The stock market tumbled Friday to join a global sell-off after the European Central Bank laid the groundwork to join others in a program of interest rate hikes, while attention turns to the release of key US inflation data.
The Philippine Stock Exchange Index slumped 228.55 points, or 3.4 percent, to 6,530.04 on a value turnover of P6 billion. Losers overwhelmed gainers, 131 to 45, with 40 issues unchanged.
Major property developer Ayala Land Inc. of the Ayala Group sank 5.4 percent to 30, while SM Investments Corp. of the Sy Group fell 4.9 percent to P820.
PLDT Inc. of the Salim Group of Indonesia, the biggest telecommunications firm, dropped 4.4 percent to P1,836, while Semirara Mining and Power Corp. of the Consunji Group, the largest coal producer, declined 4.5 percent to P34.10.
The rest of Asian markets extended a global sell-off Friday. After a largely positive start to the week, Asian investors tracked their US and European colleagues in selling up as they contemplate higher borrowing costs and surging prices, which many fear could lead to a recession.
Adding to the unease was news that officials in China had once again locked down millions of people for COVID testing due to another flare-up in cases, dealing a blow to hopes for an economic reopening.
Still, the move helped push down oil prices—a key driver of global inflation—owing to concerns about the impact on demand.
Tokyo, Hong Kong, Sydney, Seoul, Singapore, Taipei, Mumbai, Bangkok, Wellington and Jakarta were all down.
With prices rising at a decades-high pace, central banks have been forced to withdraw the vast financial support measures put in place to combat the impact of the pandemic that helped fuel a rally across markets to record or multi-year highs.
The ECB became the latest to join the tightening campaign, announcing Thursday the end of its bond-buying program and signaling it will hike rates several times this year.
It also sharply upgraded its inflation forecasts for this year and next while lowering the economic growth outlook.
Focus now turns to the release of US consumer price figures later Friday, with a strong reading likely to give the Federal Reserve more room to be aggressive.
“A robust May… print will probably prompt (policymakers) to hint at a 50 basis point hike for the September meeting,” said SPI Asset Management’s Stephen Innes.

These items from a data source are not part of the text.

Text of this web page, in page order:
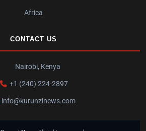
Africa
CONTACT US
Nairobi, Kenya
+1 (240) 224-2897
info@kurunzinews.com

“The tone will remain hawkish and the tough talk on inflation will continue.”
However, he added that “the significant upward revisions to core inflation projections are close to ending. Risk markets could take solace if one or two participants shift to seeing the inflation outlook is more balanced.”
Expectations are that the Fed will hike by half a point for at least three more meetings before January.
Other commentators also suggested that traders were looking for signs inflation may be close to its highs.
“The big question is whether inflation has peaked or not,” said Matthew Simpson of StoneX Financial.
“Inflation may have softened to a degree in April, but traders really want to see further evidence that inflation is pointing lower to call ‘peak inflation’ with confidence.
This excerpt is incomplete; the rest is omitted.